The reply should hold every entry exactly as written and none of the pictures.

Items from a data source
━━━━━━━━
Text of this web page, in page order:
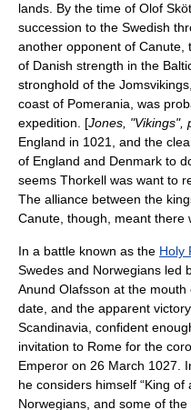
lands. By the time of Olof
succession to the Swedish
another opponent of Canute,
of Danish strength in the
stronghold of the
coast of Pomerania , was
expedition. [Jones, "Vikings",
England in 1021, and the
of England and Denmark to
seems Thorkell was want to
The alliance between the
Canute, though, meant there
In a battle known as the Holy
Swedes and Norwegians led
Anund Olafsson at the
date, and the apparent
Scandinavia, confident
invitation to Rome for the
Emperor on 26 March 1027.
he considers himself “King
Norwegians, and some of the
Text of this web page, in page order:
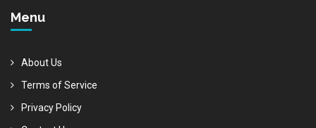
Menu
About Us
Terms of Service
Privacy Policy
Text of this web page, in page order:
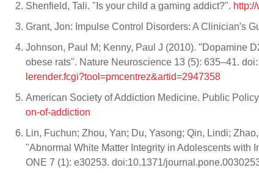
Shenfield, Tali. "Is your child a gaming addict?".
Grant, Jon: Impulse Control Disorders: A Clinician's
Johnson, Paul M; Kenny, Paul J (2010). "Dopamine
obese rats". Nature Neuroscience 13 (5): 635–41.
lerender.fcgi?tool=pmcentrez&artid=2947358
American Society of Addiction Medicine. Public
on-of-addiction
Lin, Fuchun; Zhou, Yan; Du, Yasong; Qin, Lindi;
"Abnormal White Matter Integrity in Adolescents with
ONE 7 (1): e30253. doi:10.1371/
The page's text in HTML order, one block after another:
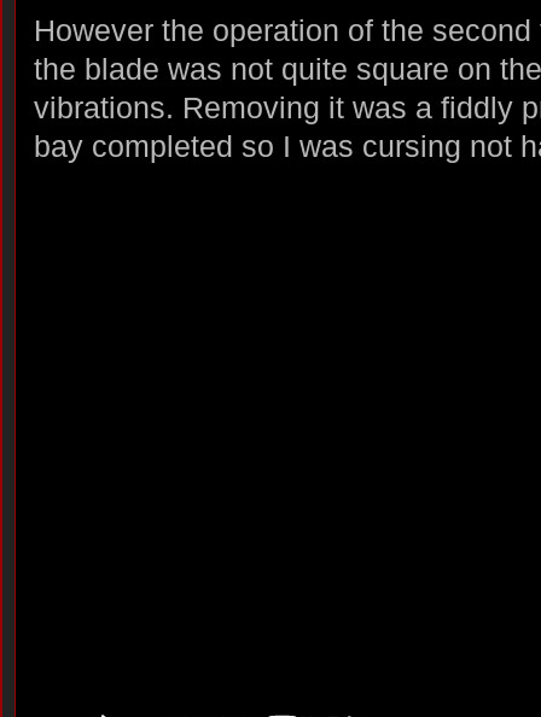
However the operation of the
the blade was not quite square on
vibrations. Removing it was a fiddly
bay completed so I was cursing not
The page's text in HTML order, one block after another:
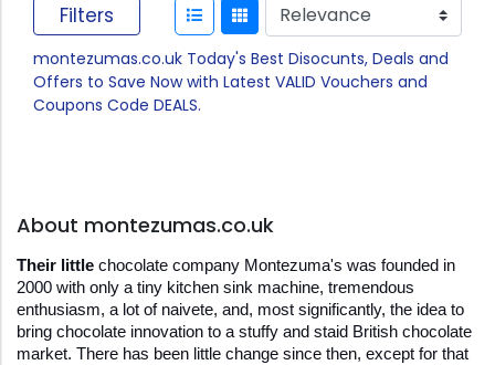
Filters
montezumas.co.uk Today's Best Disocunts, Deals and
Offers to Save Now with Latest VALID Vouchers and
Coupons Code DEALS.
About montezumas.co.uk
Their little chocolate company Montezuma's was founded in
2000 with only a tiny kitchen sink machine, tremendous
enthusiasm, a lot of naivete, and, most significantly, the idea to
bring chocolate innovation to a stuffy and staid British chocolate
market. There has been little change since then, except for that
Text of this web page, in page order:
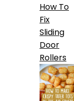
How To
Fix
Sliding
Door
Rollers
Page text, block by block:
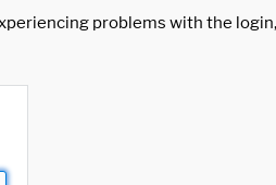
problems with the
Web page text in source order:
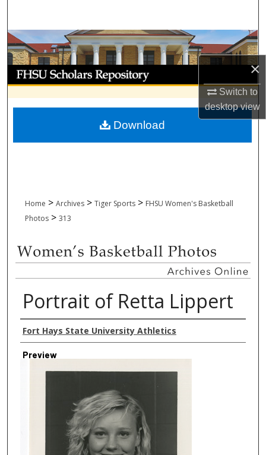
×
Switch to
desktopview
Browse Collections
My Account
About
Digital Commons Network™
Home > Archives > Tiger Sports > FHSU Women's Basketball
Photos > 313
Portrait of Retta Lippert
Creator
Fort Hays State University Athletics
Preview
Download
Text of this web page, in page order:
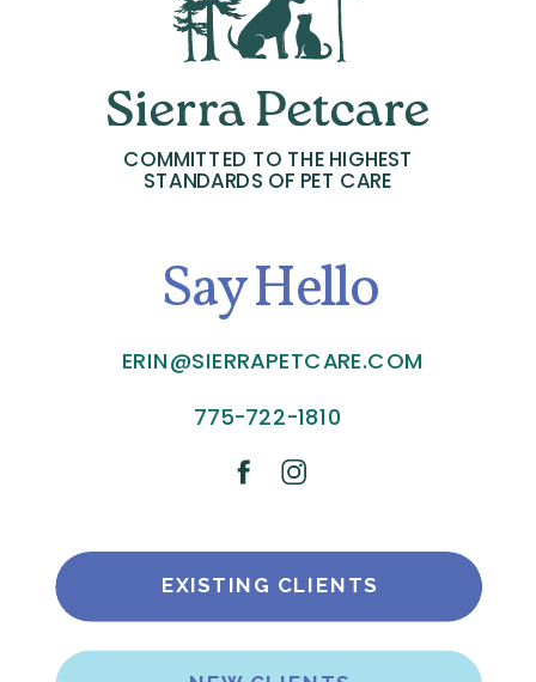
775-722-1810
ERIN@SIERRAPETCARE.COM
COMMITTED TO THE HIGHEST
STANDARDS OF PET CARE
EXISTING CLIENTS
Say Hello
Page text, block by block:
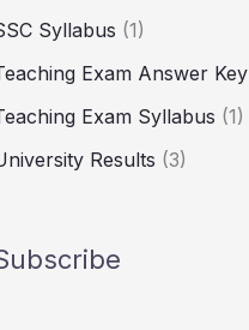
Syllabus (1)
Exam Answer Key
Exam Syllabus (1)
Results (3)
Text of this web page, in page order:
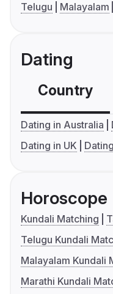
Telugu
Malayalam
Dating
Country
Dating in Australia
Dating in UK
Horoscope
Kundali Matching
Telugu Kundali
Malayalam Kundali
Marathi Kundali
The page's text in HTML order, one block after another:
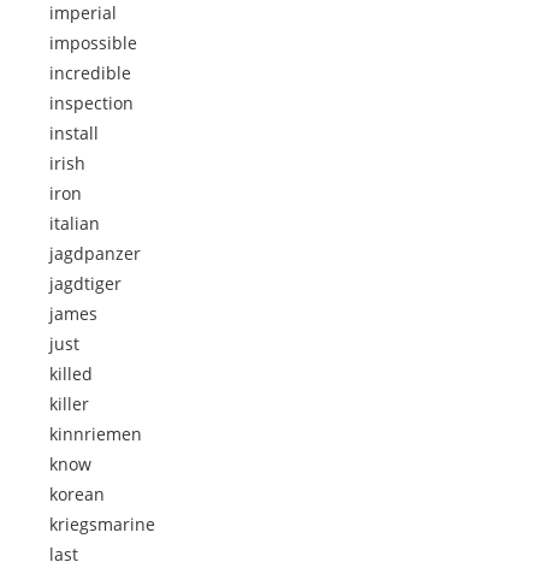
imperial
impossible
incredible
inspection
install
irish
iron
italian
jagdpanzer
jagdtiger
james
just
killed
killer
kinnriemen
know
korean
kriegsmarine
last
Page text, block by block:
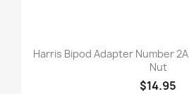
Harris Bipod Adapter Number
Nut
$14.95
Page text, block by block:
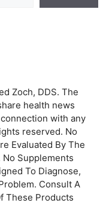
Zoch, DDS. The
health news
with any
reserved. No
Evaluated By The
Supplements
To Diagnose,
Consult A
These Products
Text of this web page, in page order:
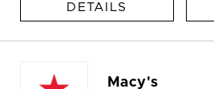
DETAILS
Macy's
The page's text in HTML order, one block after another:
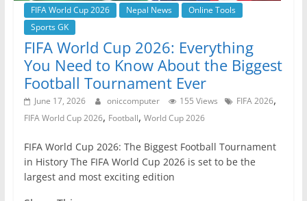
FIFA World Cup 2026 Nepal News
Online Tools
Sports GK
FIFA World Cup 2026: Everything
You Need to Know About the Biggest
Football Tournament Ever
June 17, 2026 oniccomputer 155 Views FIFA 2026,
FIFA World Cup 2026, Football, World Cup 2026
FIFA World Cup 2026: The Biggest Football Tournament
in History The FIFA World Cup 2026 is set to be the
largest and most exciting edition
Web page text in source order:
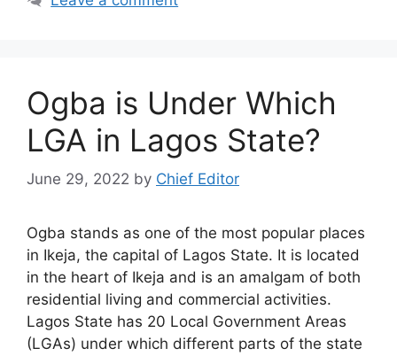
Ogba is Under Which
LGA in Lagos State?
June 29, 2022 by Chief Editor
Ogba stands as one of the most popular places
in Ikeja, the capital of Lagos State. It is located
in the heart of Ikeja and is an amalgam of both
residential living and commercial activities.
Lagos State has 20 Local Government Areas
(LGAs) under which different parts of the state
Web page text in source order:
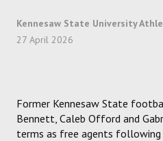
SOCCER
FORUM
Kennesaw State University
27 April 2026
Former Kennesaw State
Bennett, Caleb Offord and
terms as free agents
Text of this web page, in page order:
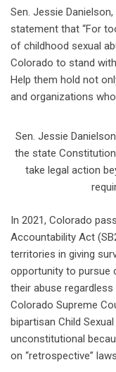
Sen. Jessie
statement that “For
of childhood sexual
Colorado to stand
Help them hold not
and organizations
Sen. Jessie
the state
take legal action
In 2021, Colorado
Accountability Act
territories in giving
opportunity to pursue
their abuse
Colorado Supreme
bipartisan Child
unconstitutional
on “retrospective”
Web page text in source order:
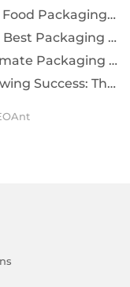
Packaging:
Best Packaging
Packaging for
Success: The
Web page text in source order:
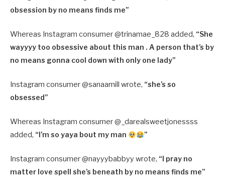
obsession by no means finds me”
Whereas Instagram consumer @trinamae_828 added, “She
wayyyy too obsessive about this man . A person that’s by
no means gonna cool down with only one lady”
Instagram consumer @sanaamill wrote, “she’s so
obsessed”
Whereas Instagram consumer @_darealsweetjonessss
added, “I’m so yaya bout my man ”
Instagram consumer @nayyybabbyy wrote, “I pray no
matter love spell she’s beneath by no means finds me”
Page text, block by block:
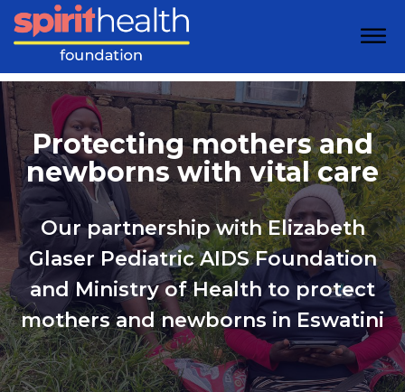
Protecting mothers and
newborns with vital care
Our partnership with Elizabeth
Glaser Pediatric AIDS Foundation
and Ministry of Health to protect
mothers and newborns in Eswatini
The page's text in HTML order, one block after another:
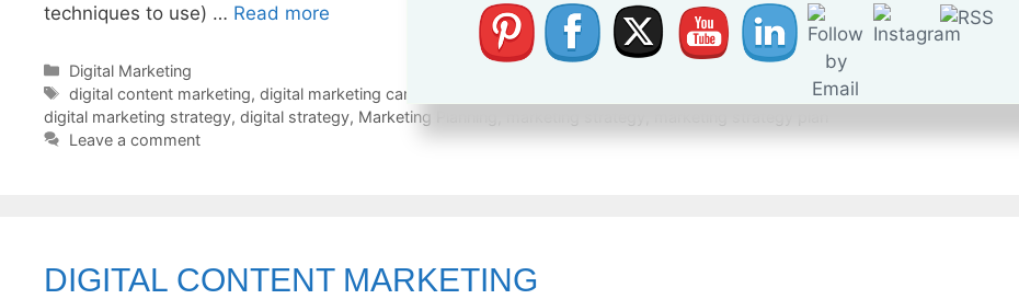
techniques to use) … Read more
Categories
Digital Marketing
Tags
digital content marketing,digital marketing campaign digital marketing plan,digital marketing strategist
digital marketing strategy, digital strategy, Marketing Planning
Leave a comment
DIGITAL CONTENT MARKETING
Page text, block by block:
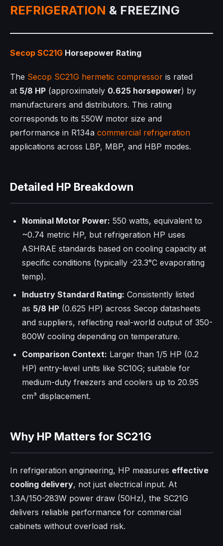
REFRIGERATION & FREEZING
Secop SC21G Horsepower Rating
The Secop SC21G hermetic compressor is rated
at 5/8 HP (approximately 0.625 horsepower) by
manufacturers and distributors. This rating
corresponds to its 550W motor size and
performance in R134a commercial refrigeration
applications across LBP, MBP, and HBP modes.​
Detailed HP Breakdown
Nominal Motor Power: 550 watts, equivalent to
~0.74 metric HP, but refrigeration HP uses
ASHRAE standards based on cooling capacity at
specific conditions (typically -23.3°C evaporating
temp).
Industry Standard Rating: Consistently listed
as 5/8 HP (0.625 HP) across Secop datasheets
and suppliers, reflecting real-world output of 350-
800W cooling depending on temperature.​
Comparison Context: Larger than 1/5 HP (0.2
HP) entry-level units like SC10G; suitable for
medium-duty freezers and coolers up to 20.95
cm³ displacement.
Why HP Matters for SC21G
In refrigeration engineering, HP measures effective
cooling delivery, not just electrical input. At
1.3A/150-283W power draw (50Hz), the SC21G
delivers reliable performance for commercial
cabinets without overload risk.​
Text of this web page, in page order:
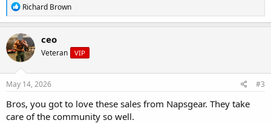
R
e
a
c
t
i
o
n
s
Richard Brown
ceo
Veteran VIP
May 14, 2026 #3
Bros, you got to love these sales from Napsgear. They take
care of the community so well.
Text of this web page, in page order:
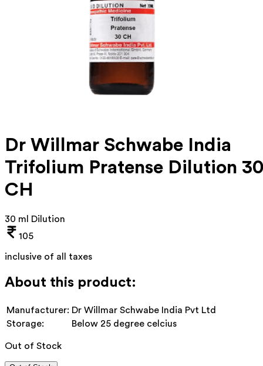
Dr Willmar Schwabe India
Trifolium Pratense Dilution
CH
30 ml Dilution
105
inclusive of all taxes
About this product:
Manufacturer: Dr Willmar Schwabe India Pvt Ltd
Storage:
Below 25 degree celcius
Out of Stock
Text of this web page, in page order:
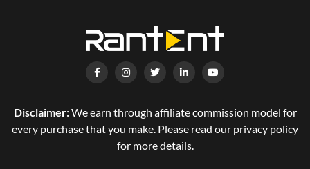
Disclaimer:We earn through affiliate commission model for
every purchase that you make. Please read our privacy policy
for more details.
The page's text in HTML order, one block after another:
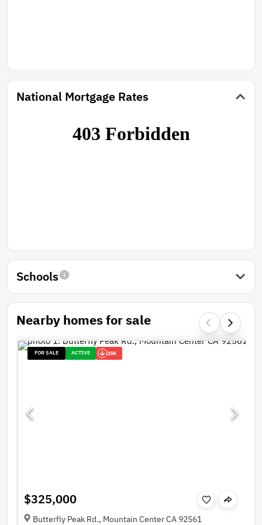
━━━━━━━━
**RESPONSE BELOW**.
Text of this web page, in page order:
lands. By the time of Olof
succession to the Swedish
another opponent of Canute,
of Danish strength in the
stronghold of the
coast of Pomerania , was
expedition. [Jones, "Vikings",
England in 1021, and the
of England and Denmark to
seems Thorkell was want to
The alliance between the
Canute, though, meant there
In a battle known as the Holy
Swedes and Norwegians led
Anund Olafsson at the
date, and the apparent
Scandinavia, confident
invitation to Rome for the
Emperor on 26 March 1027.
he considers himself “King
Norwegians, and some of the
Text of this web page, in page order:
Menu
About Us
Terms of Service
Privacy Policy
Text of this web page, in page order:
Shenfield, Tali. "Is your child a gaming addict?".
Grant, Jon: Impulse Control Disorders: A Clinician's
Johnson, Paul M; Kenny, Paul J (2010). "Dopamine
obese rats". Nature Neuroscience 13 (5): 635–41.
lerender.fcgi?tool=pmcentrez&artid=2947358
American Society of Addiction Medicine. Public
on-of-addiction
Lin, Fuchun; Zhou, Yan; Du, Yasong; Qin, Lindi;
"Abnormal White Matter Integrity in Adolescents with
ONE 7 (1): e30253. doi:10.1371/
The page's text in HTML order, one block after another:
However the operation of the
the blade was not quite square on
vibrations. Removing it was a fiddly
bay completed so I was cursing not
The page's text in HTML order, one block after another:
Filters
montezumas.co.uk Today's Best Disocunts, Deals and
Offers to Save Now with Latest VALID Vouchers and
Coupons Code DEALS.
About montezumas.co.uk
Their little chocolate company Montezuma's was founded in
2000 with only a tiny kitchen sink machine, tremendous
enthusiasm, a lot of naivete, and, most significantly, the idea to
bring chocolate innovation to a stuffy and staid British chocolate
market. There has been little change since then, except for that
Text of this web page, in page order:
How To
Fix
Sliding
Door
Rollers
Page text, block by block:
problems with the
Web page text in source order:
×
Switch to
desktopview
Browse Collections
My Account
About
Digital Commons Network™
Home > Archives > Tiger Sports > FHSU Women's Basketball
Photos > 313
Portrait of Retta Lippert
Creator
Fort Hays State University Athletics
Preview
Download
Text of this web page, in page order:
775-722-1810
ERIN@SIERRAPETCARE.COM
COMMITTED TO THE HIGHEST
STANDARDS OF PET CARE
EXISTING CLIENTS
Say Hello
Page text, block by block:
Syllabus (1)
Exam Answer Key
Exam Syllabus (1)
Results (3)
Text of this web page, in page order:
Telugu
Malayalam
Dating
Country
Dating in Australia
Dating in UK
Horoscope
Kundali Matching
Telugu Kundali
Malayalam Kundali
Marathi Kundali
The page's text in HTML order, one block after another:
imperial
impossible
incredible
inspection
install
irish
iron
italian
jagdpanzer
jagdtiger
james
just
killed
killer
kinnriemen
know
korean
kriegsmarine
last
Page text, block by block:
Harris Bipod Adapter Number
Nut
$14.95
Page text, block by block:
Zoch, DDS. The
health news
with any
reserved. No
Evaluated By The
Supplements
To Diagnose,
Consult A
These Products
Text of this web page, in page order:
DETAILS
Macy's
The page's text in HTML order, one block after another:
FIFA World Cup 2026 Nepal News
Online Tools
Sports GK
FIFA World Cup 2026: Everything
You Need to Know About the Biggest
Football Tournament Ever
June 17, 2026 oniccomputer 155 Views FIFA 2026,
FIFA World Cup 2026, Football, World Cup 2026
FIFA World Cup 2026: The Biggest Football Tournament
in History The FIFA World Cup 2026 is set to be the
largest and most exciting edition
Web page text in source order:
Ogba is Under Which
LGA in Lagos State?
June 29, 2022 by Chief Editor
Ogba stands as one of the most popular places
in Ikeja, the capital of Lagos State. It is located
in the heart of Ikeja and is an amalgam of both
residential living and commercial activities.
Lagos State has 20 Local Government Areas
(LGAs) under which different parts of the state
Web page text in source order:
SOCCER
FORUM
Kennesaw State University
27 April 2026
Former Kennesaw State
Bennett, Caleb Offord and
terms as free agents
Text of this web page, in page order:
Sen. Jessie
statement that “For
of childhood sexual
Colorado to stand
Help them hold not
and organizations
Sen. Jessie
the state
take legal action
In 2021, Colorado
Accountability Act
territories in giving
opportunity to pursue
their abuse
Colorado Supreme
bipartisan Child
unconstitutional
on “retrospective”
Web page text in source order:
Packaging:
Best Packaging
Packaging for
Success: The
Web page text in source order:
obsession by no means finds me”
Whereas Instagram consumer @trinamae_828 added, “She
wayyyy too obsessive about this man . A person that’s by
no means gonna cool down with only one lady”
Instagram consumer @sanaamill wrote, “she’s so
obsessed”
Whereas Instagram consumer @_darealsweetjonessss
added, “I’m so yaya bout my man ”
Instagram consumer @nayyybabbyy wrote, “I pray no
matter love spell she’s beneath by no means finds me”
Page text, block by block:
Protecting mothers and
newborns with vital care
Our partnership with Elizabeth
Glaser Pediatric AIDS Foundation
and Ministry of Health to protect
mothers and newborns in Eswatini
The page's text in HTML order, one block after another:
techniques to use) … Read more
Categories
Digital Marketing
Tags
digital content marketing,digital marketing campaign digital marketing plan,digital marketing strategist
digital marketing strategy, digital strategy, Marketing Planning
Leave a comment
DIGITAL CONTENT MARKETING
Page text, block by block:
REFRIGERATION & FREEZING
Secop SC21G Horsepower Rating
The Secop SC21G hermetic compressor is rated
at 5/8 HP (approximately 0.625 horsepower) by
manufacturers and distributors. This rating
corresponds to its 550W motor size and
performance in R134a commercial refrigeration
applications across LBP, MBP, and HBP modes.​
Detailed HP Breakdown
Nominal Motor Power: 550 watts, equivalent to
~0.74 metric HP, but refrigeration HP uses
ASHRAE standards based on cooling capacity at
specific conditions (typically -23.3°C evaporating
temp).
Industry Standard Rating: Consistently listed
as 5/8 HP (0.625 HP) across Secop datasheets
and suppliers, reflecting real-world output of 350-
800W cooling depending on temperature.​
Comparison Context: Larger than 1/5 HP (0.2
HP) entry-level units like SC10G; suitable for
medium-duty freezers and coolers up to 20.95
cm³ displacement.
Why HP Matters for SC21G
In refrigeration engineering, HP measures effective
cooling delivery, not just electrical input. At
1.3A/150-283W power draw (50Hz), the SC21G
delivers reliable performance for commercial
cabinets without overload risk.​
Text of this web page, in page order:
R
e
a
c
t
i
o
n
s
Richard Brown
ceo
Veteran VIP
May 14, 2026 #3
Bros, you got to love these sales from Napsgear. They take
care of the community so well.
Text of this web page, in page order:
Dr Willmar Schwabe India
Trifolium Pratense Dilution
CH
30 ml Dilution
105
inclusive of all taxes
About this product:
Manufacturer: Dr Willmar Schwabe India Pvt Ltd
Storage:
Below 25 degree celcius
Out of Stock
Text of this web page, in page order:
Disclaimer:We earn through affiliate commission model for
every purchase that you make. Please read our privacy policy
for more details.
The page's text in HTML order, one block after another:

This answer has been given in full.